ASSIGNMENT:
Each line below needs to be duplicated without alteration.

(Data extracted from a collection)
-*-*-

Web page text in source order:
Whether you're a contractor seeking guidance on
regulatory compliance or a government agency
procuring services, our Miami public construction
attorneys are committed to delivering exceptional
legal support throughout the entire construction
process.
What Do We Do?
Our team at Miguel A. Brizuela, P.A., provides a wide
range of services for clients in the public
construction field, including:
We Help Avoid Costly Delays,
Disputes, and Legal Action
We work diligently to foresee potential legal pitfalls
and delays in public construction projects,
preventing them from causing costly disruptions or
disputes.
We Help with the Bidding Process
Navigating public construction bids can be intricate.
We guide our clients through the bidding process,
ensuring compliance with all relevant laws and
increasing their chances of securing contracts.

-*-*-

ANSWER TO THE EXERCISE:
Web page text in source order:
Whether you're a contractor seeking guidance on
regulatory compliance or a government agency
procuring services, our Miami public construction
attorneys are committed to delivering exceptional
legal support throughout the entire construction
process.
What Do We Do?
Our team at Miguel A. Brizuela, P.A., provides a wide
range of services for clients in the public
construction field, including:
We Help Avoid Costly Delays,
Disputes, and Legal Action
We work diligently to foresee potential legal pitfalls
and delays in public construction projects,
preventing them from causing costly disruptions or
disputes.
We Help with the Bidding Process
Navigating public construction bids can be intricate.
We guide our clients through the bidding process,
ensuring compliance with all relevant laws and
increasing their chances of securing contracts.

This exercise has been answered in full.